Segment Start: Material supplied

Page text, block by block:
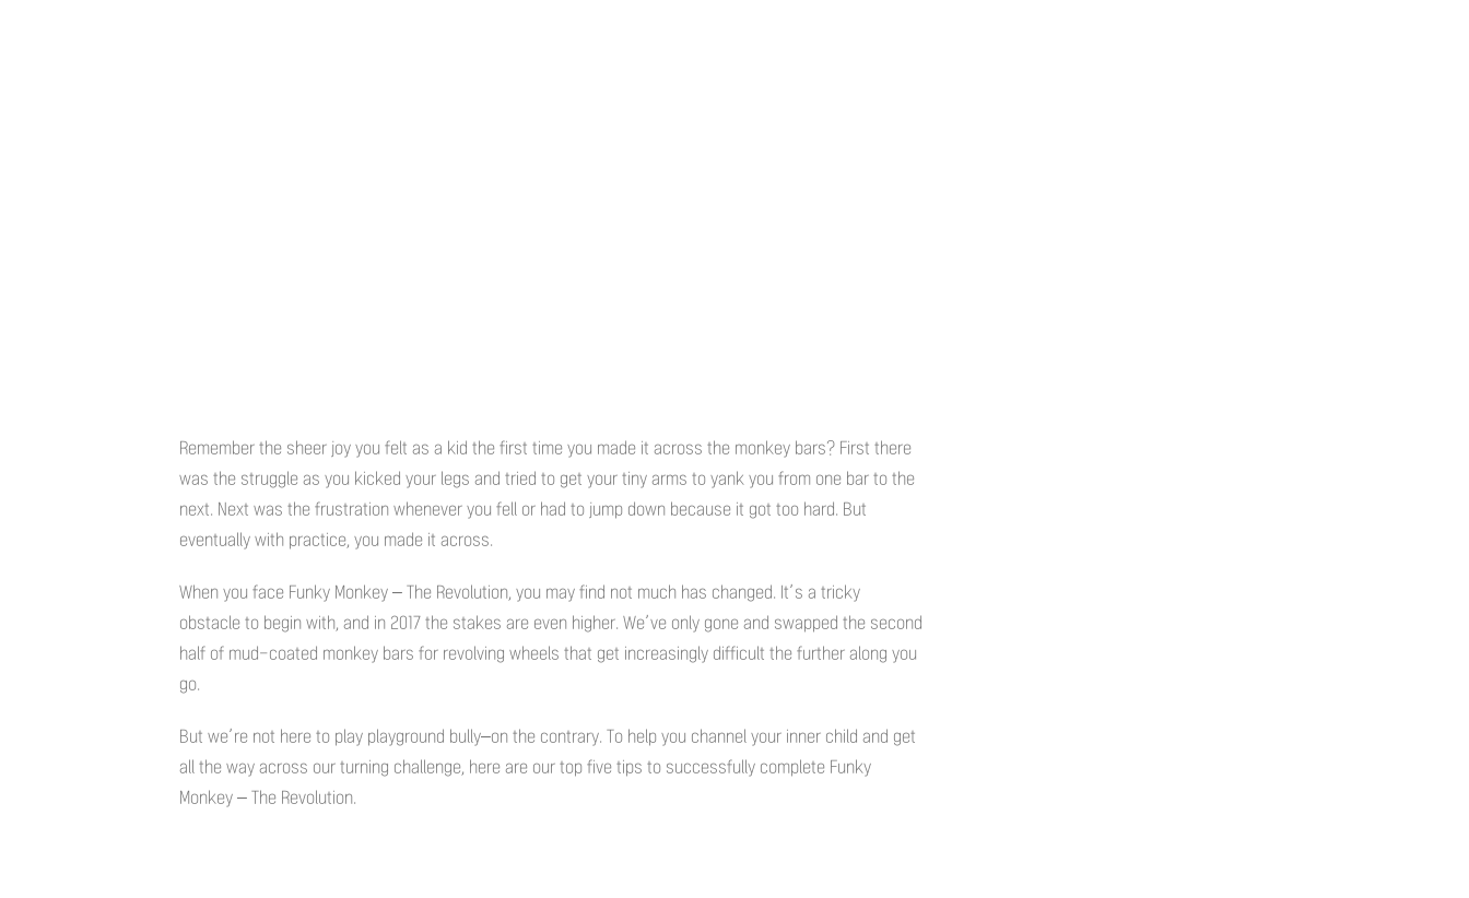
Remember the sheer joy you felt as a kid the first time you made it across the monkey bars? First there
was the struggle as you kicked your legs and tried to get your tiny arms to yank you from one bar to the
next. Next was the frustration whenever you fell or had to jump down because it got too hard. But
eventually with practice, you made it across.
When you face Funky Monkey – The Revolution, you may find not much has changed. It’s a tricky
obstacle to begin with, and in 2017 the stakes are even higher. We’ve only gone and swapped the second
half of mud-coated monkey bars for revolving wheels that get increasingly difficult the further along you
go.
But we’re not here to play playground bully–on the contrary. To help you channel your inner child and get
all the way across our turning challenge, here are our top five tips to successfully complete Funky
Monkey – The Revolution.
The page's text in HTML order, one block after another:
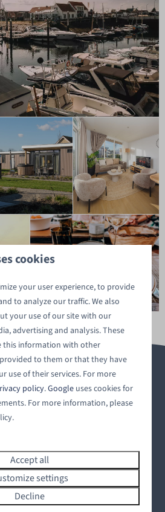
find the Oosterschelde an ideal
waters, explore the underwater
skills to the test. It's all possible
cookies
your user experience, to provide
to analyze our traffic. We also
your use of our site with our
advertising and analysis. These
this information with other
to them or that they have
use of their services. For more
policy.Google uses cookies for
For more information, please
Accept all
settings
Decline
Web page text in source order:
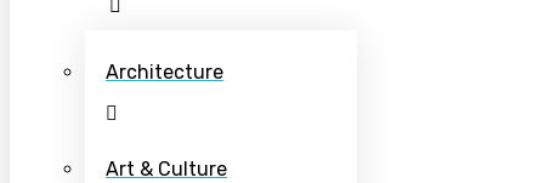
Architecture
Art & Culture
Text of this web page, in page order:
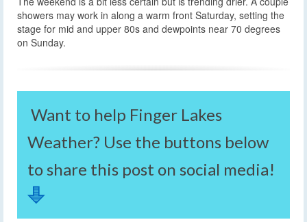
showers may work in along a warm front Saturday, setting the
stage for mid and upper 80s and dewpoints near 70 degrees
on Sunday.
Want to help Finger Lakes
Weather? Use the buttons below
to share this post on social media!
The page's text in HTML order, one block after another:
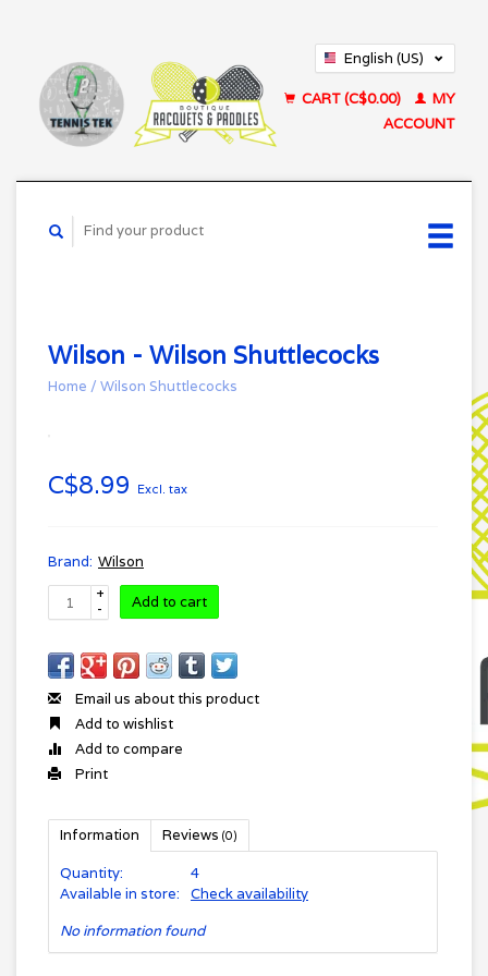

Segment End: Material supplied

Task requirements
Pictures aside, reproduce all of the data exactly.

Your solution
Page text, block by block:
Remember the sheer joy you felt as a kid the first time you made it across the monkey bars? First there
was the struggle as you kicked your legs and tried to get your tiny arms to yank you from one bar to the
next. Next was the frustration whenever you fell or had to jump down because it got too hard. But
eventually with practice, you made it across.
When you face Funky Monkey – The Revolution, you may find not much has changed. It’s a tricky
obstacle to begin with, and in 2017 the stakes are even higher. We’ve only gone and swapped the second
half of mud-coated monkey bars for revolving wheels that get increasingly difficult the further along you
go.
But we’re not here to play playground bully–on the contrary. To help you channel your inner child and get
all the way across our turning challenge, here are our top five tips to successfully complete Funky
Monkey – The Revolution.
The page's text in HTML order, one block after another:
find the Oosterschelde an ideal
waters, explore the underwater
skills to the test. It's all possible
cookies
your user experience, to provide
to analyze our traffic. We also
your use of our site with our
advertising and analysis. These
this information with other
to them or that they have
use of their services. For more
policy.Google uses cookies for
For more information, please
Accept all
settings
Decline
Web page text in source order:
Architecture
Art & Culture
Text of this web page, in page order:
showers may work in along a warm front Saturday, setting the
stage for mid and upper 80s and dewpoints near 70 degrees
on Sunday.
Want to help Finger Lakes
Weather? Use the buttons below
to share this post on social media!
The page's text in HTML order, one block after another:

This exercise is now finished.